> [What is needed]:
Report how many lines of the data contain the string "basic". Add nothing.

> [Data for review]:
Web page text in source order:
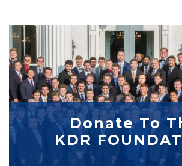
Donate To
KDR
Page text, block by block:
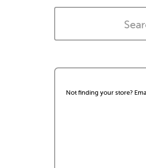
Not finding your store?
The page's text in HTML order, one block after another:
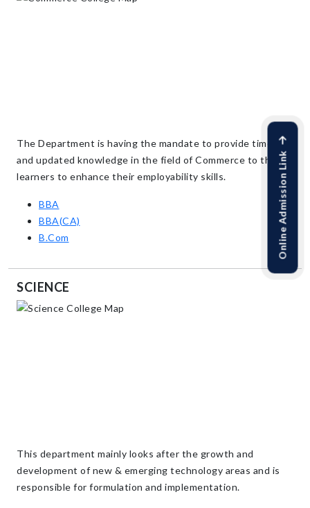
The Department is having the mandate to provide timely
and updated knowledge in the field of Commerce to the
learners to enhance their employability skills.
BBA
BBA(CA)
B.Com
SCIENCE
This department mainly looks after the growth and
development of new & emerging technology areas and is
responsible for formulation and implementation.
Online Admission Link
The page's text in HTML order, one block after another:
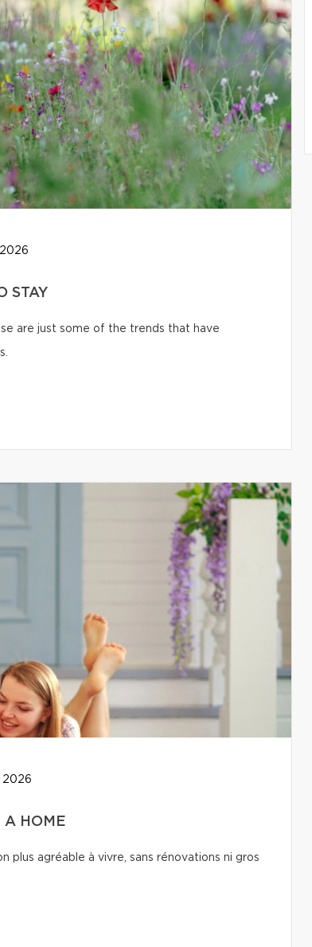
2026
STAY
are just some of the trends that have
2026
A HOME
plus agréable à vivre, sans rénovations ni gros
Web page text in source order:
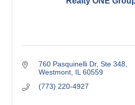
760 Pasquinelli Dr Ste 348
Westmont IL 60559
(773) 220-4927
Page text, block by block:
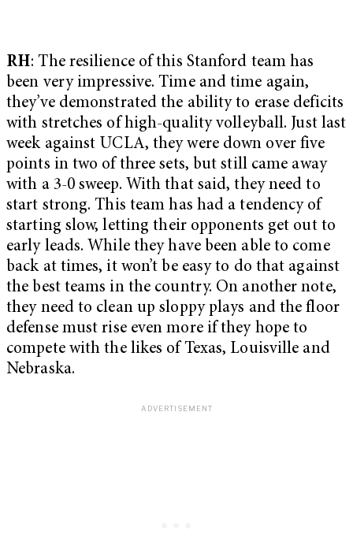
RH: The resilience of this Stanford team has
been very impressive. Time and time again,
they’ve demonstrated the ability to erase deficits
with stretches of high-quality volleyball. Just last
week against UCLA, they were down over five
points in two of three sets, but still came away
with a 3-0 sweep. With that said, they need to
start strong. This team has had a tendency of
starting slow, letting their opponents get out to
early leads. While they have been able to come
back at times, it won’t be easy to do that against
the best teams in the country. On another note,
they need to clean up sloppy plays and the floor
defense must rise even more if they hope to
compete with the likes of Texas, Louisville and
Nebraska.
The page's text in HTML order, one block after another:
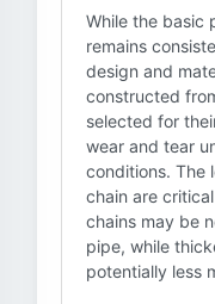
While the basic
remains
design and
constructed
selected for
wear and tear
conditions. The
chain are
chains may be
pipe, while
potentially less
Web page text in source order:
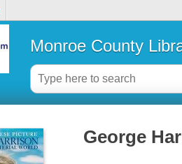
Monroe County
George
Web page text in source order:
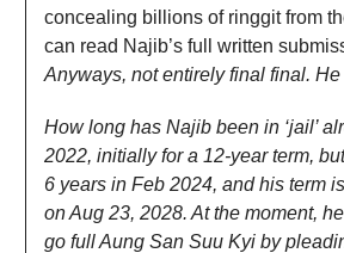
concealing billions of ringgit from
can read Najib’s full written
Anyways, not entirely final final.
How long has Najib been in ‘jail’
2022, initially for a 12-year term,
6 years in Feb 2024, and his term
on Aug 23, 2028. At the moment,
go full Aung San Suu Kyi by
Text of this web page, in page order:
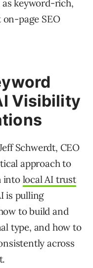
as keyword-rich,
page SEO
Visibility
Schwerdt, CEO
approach to
into local AI trust
is pulling
to build and
type, and how to
across
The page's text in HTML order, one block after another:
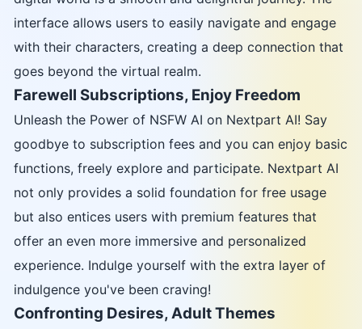
interface allows users to easily navigate and engage
with their characters, creating a deep connection that
goes beyond the virtual realm.
Farewell Subscriptions, Enjoy Freedom
Unleash the Power of NSFW AI on Nextpart AI! Say
goodbye to subscription fees and you can enjoy basic
functions, freely explore and participate. Nextpart AI
not only provides a solid foundation for free usage
but also entices users with premium features that
offer an even more immersive and personalized
experience. Indulge yourself with the extra layer of
indulgence you've been craving!
Confronting Desires, Adult Themes
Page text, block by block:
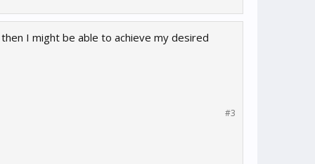
I might be able to achieve my desired
#3
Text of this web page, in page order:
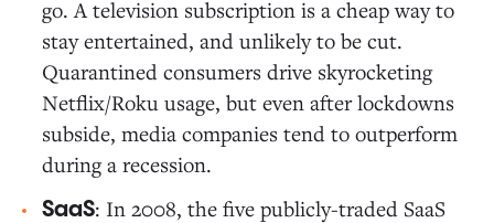
go. A television subscription is a cheap way to
stay entertained, and unlikely to be cut.
Quarantined consumers drive skyrocketing
Netflix/Roku usage, but even after lockdowns
subside, media companies tend to outperform
during a recession.
SaaS: In 2008, the five publicly-traded SaaS
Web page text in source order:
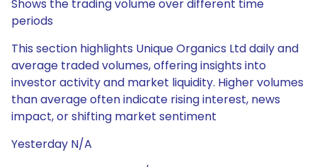
Shows the trading volume over different time
periods
This section highlights Unique Organics Ltd daily and
average traded volumes, offering insights into
investor activity and market liquidity. Higher volumes
than average often indicate rising interest, news
impact, or shifting market sentiment
Yesterday N/A
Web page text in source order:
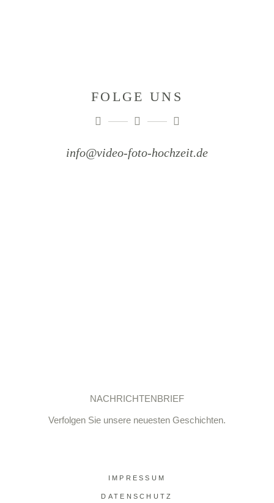
FOLGE UNS
info@video-foto-hochzeit.de
NACHRICHTENBRIEF
Verfolgen Sie unsere neuesten Geschichten.
IMPRESSUM
DATENSCHUTZ
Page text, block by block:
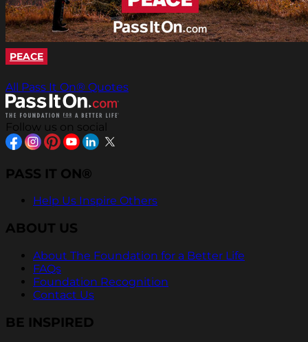
PEACE
All Pass It On® Quotes
Follow us on social
PASS IT ON®
Help Us Inspire Others
ABOUT US
About The Foundation for a Better Life
FAQs
Foundation Recognition
Contact Us
BE INSPIRED
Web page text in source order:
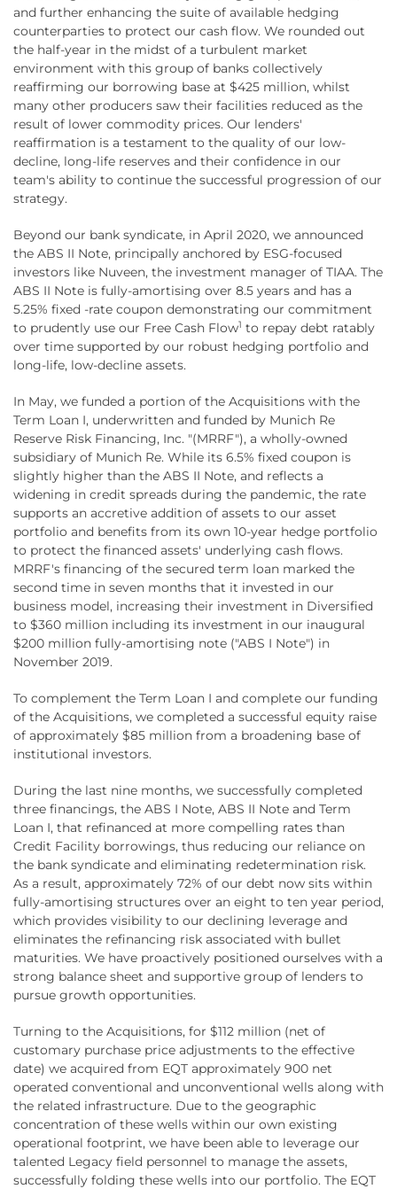
and further enhancing the suite of available hedging
counterparties to protect our cash flow. We rounded out
the half-year in the midst of a turbulent market
environment with this group of banks collectively
reaffirming our borrowing base at $425 million, whilst
many other producers saw their facilities reduced as the
result of lower commodity prices. Our lenders'
reaffirmation is a testament to the quality of our low-
decline, long-life reserves and their confidence in our
team's ability to continue the successful progression of our
strategy.
Beyond our bank syndicate, in April 2020, we announced
the ABS II Note, principally anchored by ESG-focused
investors like Nuveen, the investment manager of TIAA. The
ABS II Note is fully-amortising over 8.5 years and has a
5.25% fixed -rate coupon demonstrating our commitment
to prudently use our Free Cash Flow1 to repay debt ratably
over time supported by our robust hedging portfolio and
long-life, low-decline assets.
In May, we funded a portion of the Acquisitions with the
Term Loan I, underwritten and funded by Munich Re
Reserve Risk Financing, Inc. "(MRRF"), a wholly-owned
subsidiary of Munich Re. While its 6.5% fixed coupon is
slightly higher than the ABS II Note, and reflects a
widening in credit spreads during the pandemic, the rate
supports an accretive addition of assets to our asset
portfolio and benefits from its own 10-year hedge portfolio
to protect the financed assets' underlying cash flows.
MRRF's financing of the secured term loan marked the
second time in seven months that it invested in our
business model, increasing their investment in Diversified
to $360 million including its investment in our inaugural
$200 million fully-amortising note ("ABS I Note") in
November 2019.
To complement the Term Loan I and complete our funding
of the Acquisitions, we completed a successful equity raise
of approximately $85 million from a broadening base of
institutional investors.
During the last nine months, we successfully completed
three financings, the ABS I Note, ABS II Note and Term
Loan I, that refinanced at more compelling rates than
Credit Facility borrowings, thus reducing our reliance on
the bank syndicate and eliminating redetermination risk.
As a result, approximately 72% of our debt now sits within
fully-amortising structures over an eight to ten year period,
which provides visibility to our declining leverage and
eliminates the refinancing risk associated with bullet
maturities. We have proactively positioned ourselves with a
strong balance sheet and supportive group of lenders to
pursue growth opportunities.
Turning to the Acquisitions, for $112 million (net of
customary purchase price adjustments to the effective
date) we acquired from EQT approximately 900 net
operated conventional and unconventional wells along with
the related infrastructure. Due to the geographic
concentration of these wells within our own existing
operational footprint, we have been able to leverage our
talented Legacy field personnel to manage the assets,
successfully folding these wells into our portfolio. The EQT
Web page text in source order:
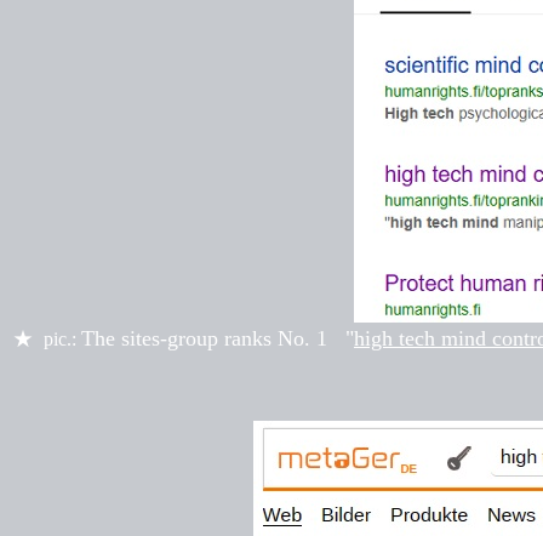
★ pic.: The sites-group ranks No. 1 "high tech mind

> [Answer to this problem]:
2